_TASK ITEM_: Up to and including the line that contains "WATCH OUT FOR", repeat each line of the data exactly, starting from the first.
START RECORDS FOR THE EXERCISE
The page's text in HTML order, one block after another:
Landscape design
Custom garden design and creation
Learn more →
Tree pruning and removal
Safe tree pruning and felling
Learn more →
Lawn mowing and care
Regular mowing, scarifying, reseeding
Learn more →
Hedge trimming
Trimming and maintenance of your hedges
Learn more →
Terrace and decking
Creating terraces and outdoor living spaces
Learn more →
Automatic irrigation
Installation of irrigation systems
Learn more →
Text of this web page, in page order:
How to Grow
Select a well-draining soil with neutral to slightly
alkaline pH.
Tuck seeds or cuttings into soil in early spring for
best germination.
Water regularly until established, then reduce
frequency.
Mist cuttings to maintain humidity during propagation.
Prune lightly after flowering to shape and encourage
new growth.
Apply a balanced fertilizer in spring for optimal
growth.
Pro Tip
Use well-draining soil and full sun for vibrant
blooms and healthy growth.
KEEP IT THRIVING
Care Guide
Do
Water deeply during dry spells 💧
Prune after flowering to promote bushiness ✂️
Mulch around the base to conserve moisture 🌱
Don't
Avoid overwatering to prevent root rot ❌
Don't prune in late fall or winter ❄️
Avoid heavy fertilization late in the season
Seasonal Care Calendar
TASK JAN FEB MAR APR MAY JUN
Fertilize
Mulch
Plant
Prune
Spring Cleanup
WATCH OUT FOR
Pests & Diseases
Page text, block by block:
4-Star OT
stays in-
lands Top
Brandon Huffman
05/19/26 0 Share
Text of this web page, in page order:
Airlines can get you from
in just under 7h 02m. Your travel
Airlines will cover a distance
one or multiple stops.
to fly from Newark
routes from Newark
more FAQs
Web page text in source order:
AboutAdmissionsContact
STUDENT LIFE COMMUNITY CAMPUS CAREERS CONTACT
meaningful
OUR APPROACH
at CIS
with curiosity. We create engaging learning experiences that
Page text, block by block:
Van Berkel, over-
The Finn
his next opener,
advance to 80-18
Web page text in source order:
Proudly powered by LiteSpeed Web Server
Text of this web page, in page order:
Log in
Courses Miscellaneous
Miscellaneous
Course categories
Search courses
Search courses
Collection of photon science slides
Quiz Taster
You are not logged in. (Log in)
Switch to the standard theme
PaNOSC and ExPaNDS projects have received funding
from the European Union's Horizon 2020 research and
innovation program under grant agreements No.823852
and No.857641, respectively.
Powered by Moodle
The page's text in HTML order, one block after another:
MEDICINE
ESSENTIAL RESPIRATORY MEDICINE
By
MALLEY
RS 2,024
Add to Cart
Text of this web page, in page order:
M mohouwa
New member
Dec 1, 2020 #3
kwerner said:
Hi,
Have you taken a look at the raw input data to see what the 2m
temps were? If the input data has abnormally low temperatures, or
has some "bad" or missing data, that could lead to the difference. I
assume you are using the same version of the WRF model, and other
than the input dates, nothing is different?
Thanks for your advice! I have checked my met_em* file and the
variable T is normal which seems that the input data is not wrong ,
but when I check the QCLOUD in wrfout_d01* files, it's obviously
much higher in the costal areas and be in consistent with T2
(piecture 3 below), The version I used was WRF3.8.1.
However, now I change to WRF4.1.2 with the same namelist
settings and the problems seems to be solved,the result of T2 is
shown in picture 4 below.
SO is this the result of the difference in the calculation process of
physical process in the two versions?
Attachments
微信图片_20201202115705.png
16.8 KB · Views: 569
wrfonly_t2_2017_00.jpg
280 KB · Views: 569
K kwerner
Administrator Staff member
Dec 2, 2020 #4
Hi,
END RECORDS FOR THE EXERCISE
_SOLUTION TO THIS PROBLEM_:
The page's text in HTML order, one block after another:
Landscape design
Custom garden design and creation
Learn more →
Tree pruning and removal
Safe tree pruning and felling
Learn more →
Lawn mowing and care
Regular mowing, scarifying, reseeding
Learn more →
Hedge trimming
Trimming and maintenance of your hedges
Learn more →
Terrace and decking
Creating terraces and outdoor living spaces
Learn more →
Automatic irrigation
Installation of irrigation systems
Learn more →
Text of this web page, in page order:
How to Grow
Select a well-draining soil with neutral to slightly
alkaline pH.
Tuck seeds or cuttings into soil in early spring for
best germination.
Water regularly until established, then reduce
frequency.
Mist cuttings to maintain humidity during propagation.
Prune lightly after flowering to shape and encourage
new growth.
Apply a balanced fertilizer in spring for optimal
growth.
Pro Tip
Use well-draining soil and full sun for vibrant
blooms and healthy growth.
KEEP IT THRIVING
Care Guide
Do
Water deeply during dry spells 💧
Prune after flowering to promote bushiness ✂️
Mulch around the base to conserve moisture 🌱
Don't
Avoid overwatering to prevent root rot ❌
Don't prune in late fall or winter ❄️
Avoid heavy fertilization late in the season
Seasonal Care Calendar
TASK JAN FEB MAR APR MAY JUN
Fertilize
Mulch
Plant
Prune
Spring Cleanup
WATCH OUT FOR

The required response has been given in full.